Cryotherapy as a primary treatment for prostate cancer

2.1 Indications

2.1.1 Cryotherapy has been used for prostate cancer mainly as a salvage procedure for local recurrence following radiotherapy. More recently, it has been used as a primary treatment for patients with localised or locally advanced prostate cancer.

2.1.2 Treatment options depend on the extent of the cancer. Current treatments for localised prostate cancer include watchful management, radiotherapy and radical prostatectomy.

2.2 Outline of the procedure

2.2.1 Cryotherapy may be performed under general or regional anaesthesia. A warming catheter is initially inserted into the urethra to prevent it being damaged by cold. Cryoprobes are inserted into the prostate, using imaging for guidance. Temperature monitor probes may also be placed percutaneously through the perineum. Argon gas is then circulated through the cryoprobes, generating very low temperatures which freeze and destroy the affected tissue. Newer cryotherapy techniques allow these needles to be removed or repositioned so that the frozen zone conforms to the exact size and shape of the target tissue. After the procedure, a suprapubic catheter is inserted and left in place for 1–2 weeks, depending on the postvoid residual urine volume.

2.3 Efficacy

2.3.1 The main outcomes reported by the studies were biopsy results and survival rates. In addition, different PSA values were used to define biochemical disease-free survival. In most of the studies, the procedure was used concomitantly with hormone therapy which may have an effect on PSA levels.

2.3.2 One study of 975 patients reported a 5-year actuarial biochemical disease-free survival of 52% or 63%, depending on the PSA cut-off value (< 0.5 ng/ml and < 1.0 ng/ml, respectively). Another study of 590 patients reported a 7-year actuarial biochemical disease-free survival of between 62% and 76%, depending on the criteria used (PSA < 0.5 ng/ml and < 1.0 ng/ml, respectively). The proportion of patients with a negative biopsy was 87% (514/590) after a mean follow-up of 5 years.
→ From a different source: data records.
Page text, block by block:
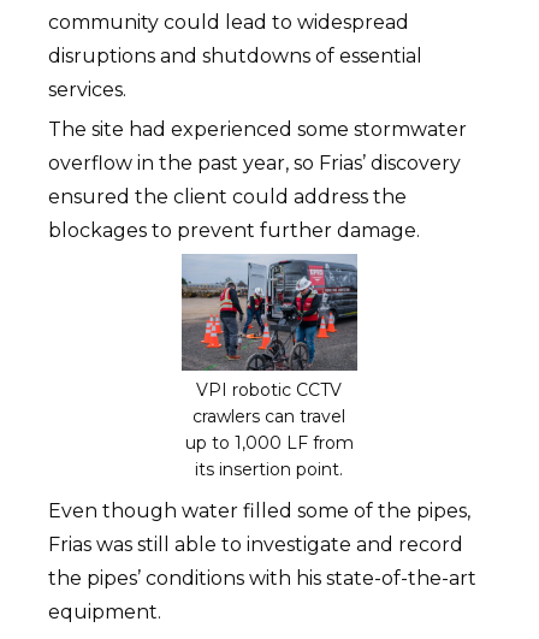
community could lead to widespread
disruptions and shutdowns of essential
services.
The site had experienced some stormwater
overflow in the past year, so Frias’ discovery
ensured the client could address the
blockages to prevent further damage.
VPI robotic CCTV
crawlers can travel
up to 1,000 LF from
its insertion point.
Even though water filled some of the pipes,
Frias was still able to investigate and record
the pipes’ conditions with his state-of-the-art
equipment.
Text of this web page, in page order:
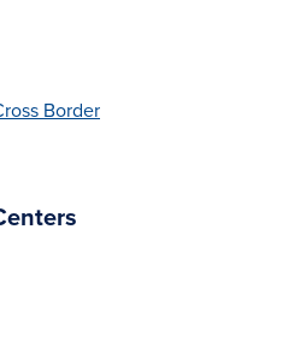
Border
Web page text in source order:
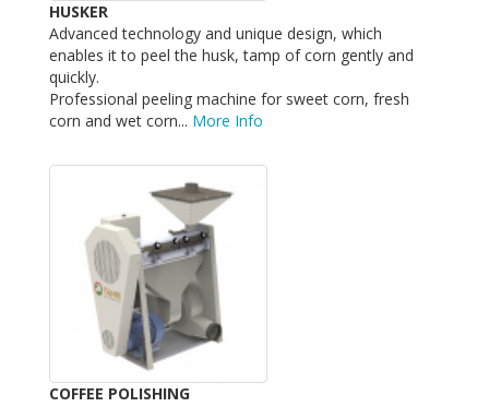
HUSKER
Advanced technology and unique design, which
enables it to peel the husk, tamp of corn gently and
quickly.
Professional peeling machine for sweet corn, fresh
corn and wet corn... More Info
COFFEE POLISHING
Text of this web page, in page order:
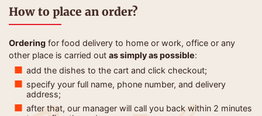
How to place an order?
Ordering for food delivery to home or work, office or any
other place is carried out as simply as possible:
add the dishes to the cart and click checkout;
specify your full name, phone number, and delivery
address;
after that, our manager will call you back within 2 minutes
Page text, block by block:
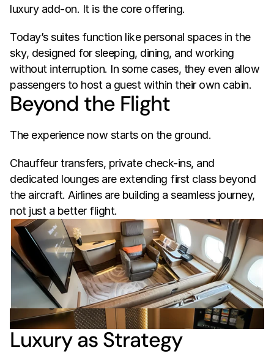
luxury add-on. It is the core offering.
Today’s suites function like personal spaces in the
sky, designed for sleeping, dining, and working
without interruption. In some cases, they even allow
passengers to host a guest within their own cabin.
Beyond the Flight
The experience now starts on the ground.
Chauffeur transfers, private check-ins, and
dedicated lounges are extending first class beyond
the aircraft. Airlines are building a seamless journey,
not just a better flight.
Luxury as Strategy
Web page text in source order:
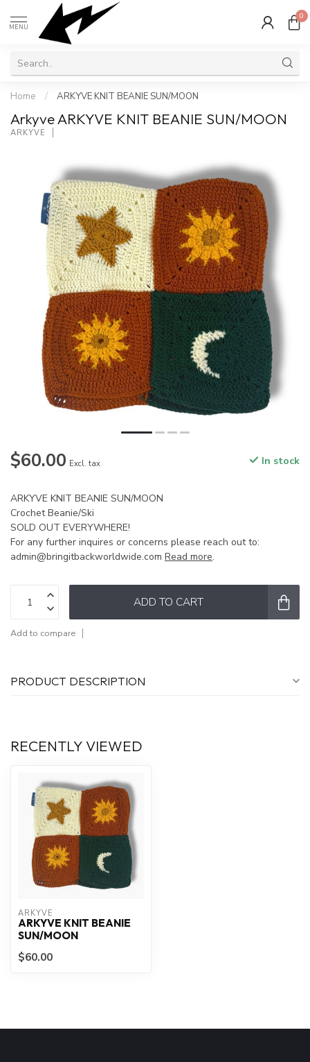
MENU
0
Home / ARKYVE KNIT BEANIE SUN/MOON
Arkyve ARKYVE KNIT BEANIE SUN/MOON
ARKYVE
$60.00 Excl. tax In stock
ARKYVE KNIT BEANIE SUN/MOON
Crochet Beanie/Ski
SOLD OUT EVERYWHERE!
For any further inquires or concerns please reach out to:
admin@bringitbackworldwide.com Read more.
ADD TO CART
Add to compare
PRODUCT DESCRIPTION
RECENTLY VIEWED
ARKYVE
ARKYVE KNIT BEANIE
SUN/MOON
$60.00
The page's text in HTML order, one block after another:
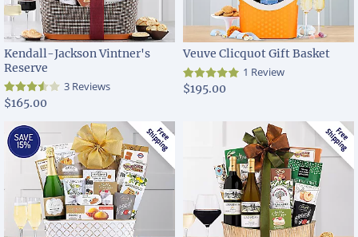
Kendall-Jackson Vintner's
Reserve
3 Reviews
$165.00
Veuve Clicquot Gift Basket
1 Review
$195.00
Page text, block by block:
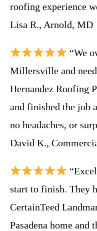
roofing experience
Lisa R., Arnold, MD
“We
Millersville and
Hernandez Roofing
and finished the job
no headaches, or
David K.,
start to finish. They
CertainTeed
Pasadena home and
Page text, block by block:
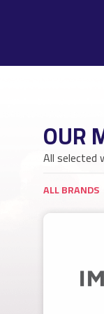
OUR
All selected
ALL BRANDS
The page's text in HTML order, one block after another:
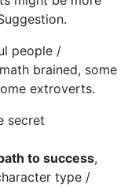
people /
brained, some
extroverts.
secret
to success,
type /
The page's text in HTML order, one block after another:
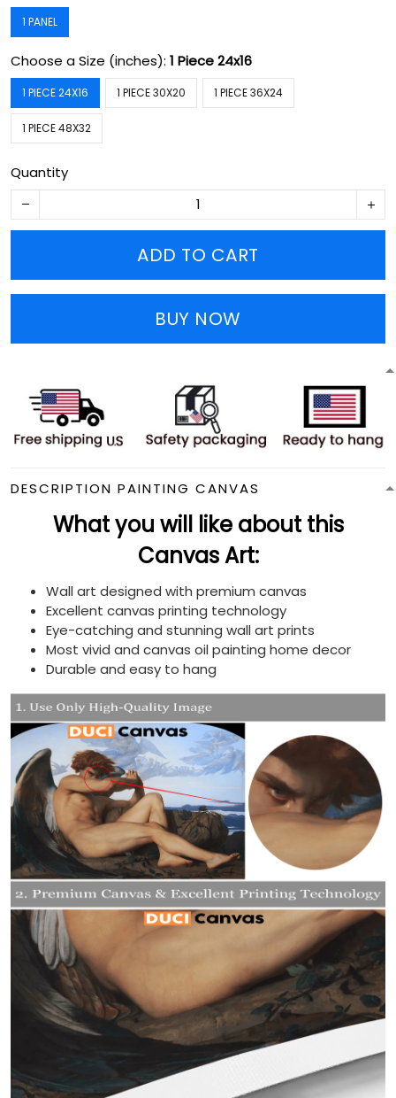
1 PANEL
Choose a Size (inches): 1 Piece 24x16
1 PIECE 24X16 1 PIECE 30X20 1 PIECE 36X24
1 PIECE 48X32
Quantity
ADD TO CART
BUY NOW
DESCRIPTION PAINTING CANVAS
What you will like about this
Canvas Art:
Wall art designed with premium canvas
Excellent canvas printing technology
Eye-catching and stunning wall art prints
Most vivid and canvas oil painting home decor
Durable and easy to hang
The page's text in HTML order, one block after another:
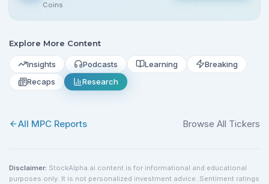
Coins
Explore More Content
Insights Podcasts Learning
Breaking
Recaps
Research
All MPC Reports Browse All Tickers
Disclaimer: StockAlpha.ai content is for informational and educational
purposes only. It is not personalized investment advice. Sentiment ratings
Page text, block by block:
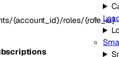
{account_id}/roles/{role_id}
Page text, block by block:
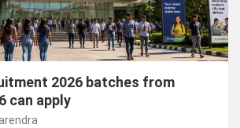
2026 batches from
can apply
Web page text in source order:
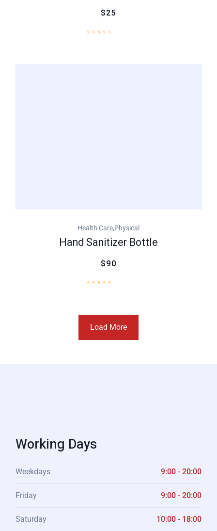
$25
Health Care,Physical
Hand Sanitizer Bottle
$90
Load More
Working Days
Weekdays 9:00 - 20:00
Friday 9:00 - 20:00
Saturday 10:00 - 18:00
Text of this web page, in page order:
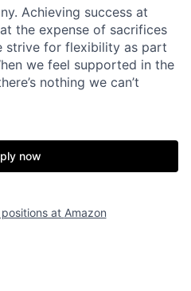
Achieving success at
the expense of sacrifices
strive for flexibility as part
we feel supported in the
nothing we can’t
now
at Amazon
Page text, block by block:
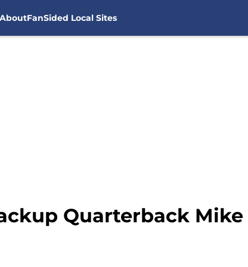
FanSided Local Sites
Quarterback
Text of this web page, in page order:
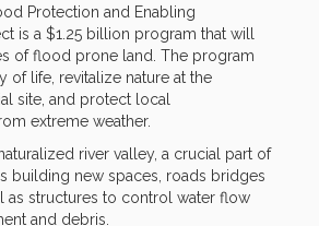
Protection and Enabling
is a $1.25 billion program that will
of flood prone land. The program
of life, revitalize nature at the
site, and protect local
extreme weather.
river valley, a crucial part of
building new spaces, roads bridges
as structures to control water flow
and debris.
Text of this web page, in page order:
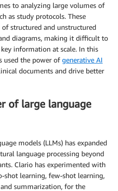
to analyzing large volumes of
as study protocols. These
structured and unstructured
diagrams, making it difficult to
information at scale. In this
used the power ofgenerative AI
documents and drive better
of large language
models (LLMs) has expanded
language processing beyond
Clario has experimented with
shot learning, few-shot learning,
summarization, for the
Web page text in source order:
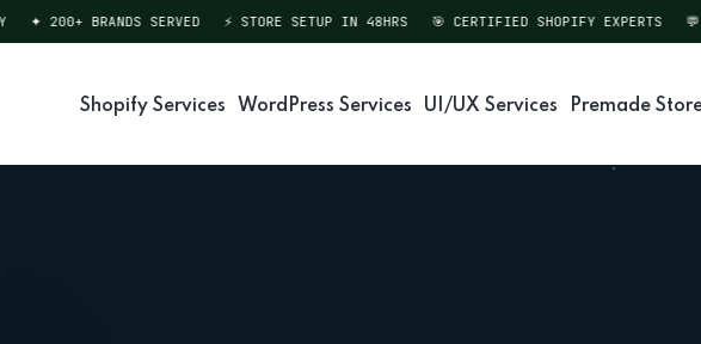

2.3.3 One non-randomised study reported that 6 months after standard cryosurgery or total cryosurgery (where the urethra was also frozen), 49% (24/49) and 96% (26/27) of patients respectively had a PSA level of between 0.0 and 2.0 ng/ml, compared with 73% (61/83) of patients after radical prostatectomy. Another study reported that 96% (213/223) of patients were satisfied with their cryotherapy treatment after a mean follow-up of 2 years. For more details, refer to the Sources of evidence.

2.3.4 The Specialist Advisors stated that total ablation may not be achieved with this procedure and its effects on quality of life and survival are uncertain.

2.4 Safety

2.4.1 The main complications were impotence, affecting between 72% (39/54) and 100% (76/76) of patients, and incontinence, affecting 1% (1/76) to 19% (10/54) of patients. However, not all studies reported the proportion of patients who had been impotent or incontinent before the cryotherapy treatment. Five studies, including a total of 1891 patients, reported that between 4% (3/76) and 15% (4/27) of patients required a transurethral resection after the cryotherapy procedure. Four studies reported fistula as a complication, affecting between less than 1% (2/590) and 2% (1/54) of patients. Other complications included urinary tract infection, scrotal swelling, pelvic pain, penile tingling and numbness, stricture, stone formation in the prostatic urethra, bladder perforation, paraphimosis and paraesthesia in the legs. For more details, refer to the Sources of evidence.

2.4.2 The Specialist Advisors stated that the main potential adverse events included rectal injury and fistula, impotence, incontinence and urethral stricture.

2.5 Other comments

2.5.1 In recommending that further research and audit should address long-term survival, it was noted that prostate cancer patients frequently die from unrelated causes.

2.5.2 There are different types of cryotherapy device, and these may have different safety profiles. The technology for this procedure is continuing to evolve.

2.5.3 The data were difficult to interpret due to the heterogeneous groups of patients in the studies.